**Problem to work on**
Write out the records below exactly as they appear, skipping each picture.

**Provided information**
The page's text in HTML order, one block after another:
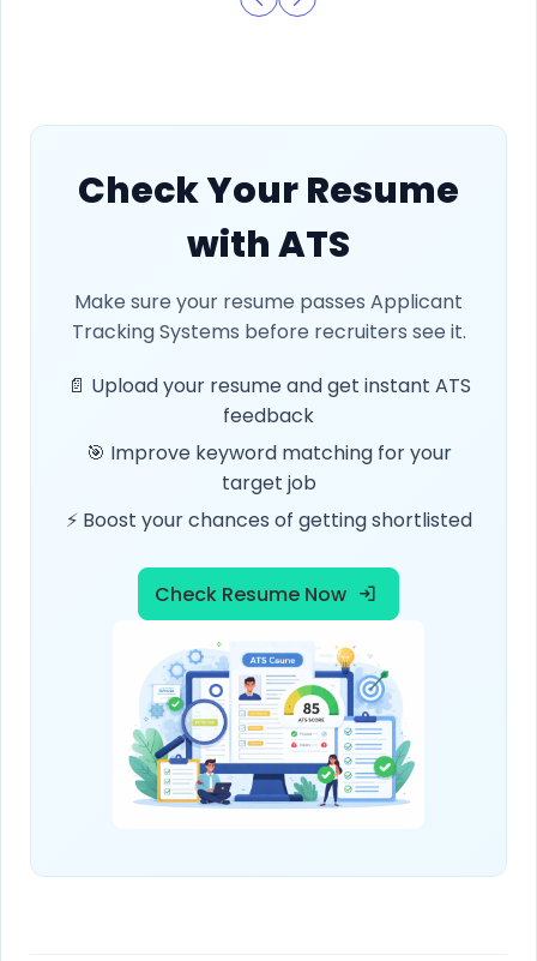
Check Your Resume
with ATS
Make sure your resume passes Applicant
Tracking Systems before recruiters see it.
📄 Upload your resume and get instant ATS
feedback
🎯 Improve keyword matching for your
target job
⚡ Boost your chances of getting shortlisted
Check Resume Now
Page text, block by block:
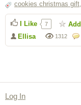
cookies christmas gift,
1312
Ellisa
I Like 7
Log In
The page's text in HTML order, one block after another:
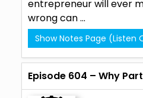
entrepreneur will ever
wrong can ...
Show Notes Page (Listen
Episode 604 – Why
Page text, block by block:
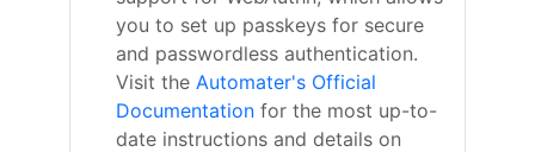
you to set up passkeys for secure
and passwordless authentication.
Visit the Automater's Official
Documentation for the most up-to-
date instructions and details on
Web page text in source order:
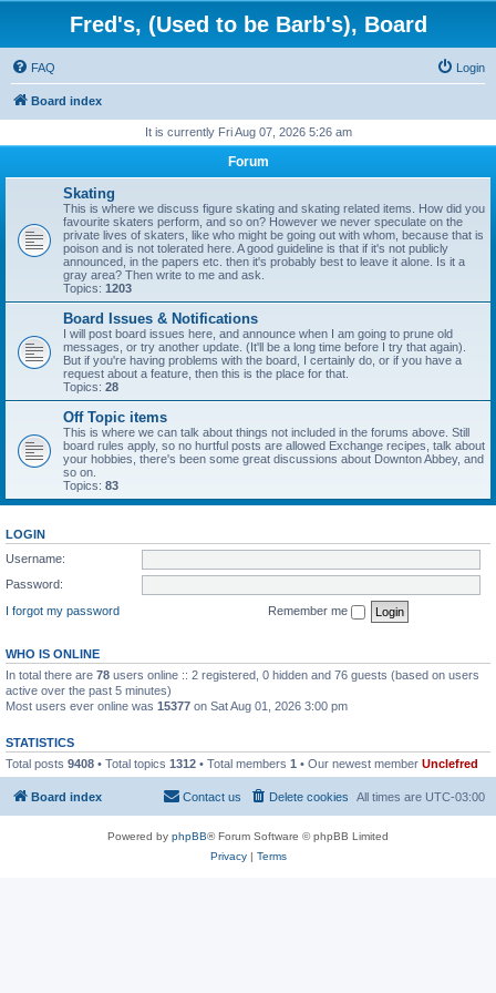
Fred's, (Used to be Barb's), Board
FAQ Login
Board index
It is currently Fri Aug 07, 2026 5:26 am
Forum
Skating
This is where we discuss figure skating and skating related items. How did you
favourite skaters perform, and so on? However we never speculate on the
private lives of skaters, like who might be going out with whom, because that is
poison and is not tolerated here. A good guideline is that if it's not publicly
announced, in the papers etc. then it's probably best to leave it alone. Is it a
gray area? Then write to me and ask.
Topics: 1203
Board Issues & Notifications
I will post board issues here, and announce when I am going to prune old
messages, or try another update. (It'll be a long time before I try that again).
But if you're having problems with the board, I certainly do, or if you have a
request about a feature, then this is the place for that.
Topics: 28
Off Topic items
This is where we can talk about things not included in the forums above. Still
board rules apply, so no hurtful posts are allowed Exchange recipes, talk about
your hobbies, there's been some great discussions about Downton Abbey, and
so on.
Topics: 83
LOGIN
Username:
Password:
I forgot my password
Remember me
WHO IS ONLINE
In total there are 78 users online :: 2 registered, 0 hidden and 76 guests (based on users
active over the past 5 minutes)
Most users ever online was 15377 on Sat Aug 01, 2026 3:00 pm
STATISTICS
Total posts 9408 • Total topics 1312 • Total members 1 • Our newest member Unclefred
Board index All times are UTC-03:00
Delete cookies
Contact us
Powered by phpBB® Forum Software © phpBB Limited
Privacy| Terms

**Exercise output**
The page's text in HTML order, one block after another:
Check Your Resume
with ATS
Make sure your resume passes Applicant
Tracking Systems before recruiters see it.
📄 Upload your resume and get instant ATS
feedback
🎯 Improve keyword matching for your
target job
⚡ Boost your chances of getting shortlisted
Check Resume Now
Page text, block by block:
cookies christmas gift,
1312
Ellisa
I Like 7
Log In
The page's text in HTML order, one block after another:
entrepreneur will ever
wrong can ...
Show Notes Page (Listen
Episode 604 – Why
Page text, block by block:
you to set up passkeys for secure
and passwordless authentication.
Visit the Automater's Official
Documentation for the most up-to-
date instructions and details on
Web page text in source order:
Fred's, (Used to be Barb's), Board
FAQ Login
Board index
It is currently Fri Aug 07, 2026 5:26 am
Forum
Skating
This is where we discuss figure skating and skating related items. How did you
favourite skaters perform, and so on? However we never speculate on the
private lives of skaters, like who might be going out with whom, because that is
poison and is not tolerated here. A good guideline is that if it's not publicly
announced, in the papers etc. then it's probably best to leave it alone. Is it a
gray area? Then write to me and ask.
Topics: 1203
Board Issues & Notifications
I will post board issues here, and announce when I am going to prune old
messages, or try another update. (It'll be a long time before I try that again).
But if you're having problems with the board, I certainly do, or if you have a
request about a feature, then this is the place for that.
Topics: 28
Off Topic items
This is where we can talk about things not included in the forums above. Still
board rules apply, so no hurtful posts are allowed Exchange recipes, talk about
your hobbies, there's been some great discussions about Downton Abbey, and
so on.
Topics: 83
LOGIN
Username:
Password:
I forgot my password
Remember me
WHO IS ONLINE
In total there are 78 users online :: 2 registered, 0 hidden and 76 guests (based on users
active over the past 5 minutes)
Most users ever online was 15377 on Sat Aug 01, 2026 3:00 pm
STATISTICS
Total posts 9408 • Total topics 1312 • Total members 1 • Our newest member Unclefred
Board index All times are UTC-03:00
Delete cookies
Contact us
Powered by phpBB® Forum Software © phpBB Limited
Privacy| Terms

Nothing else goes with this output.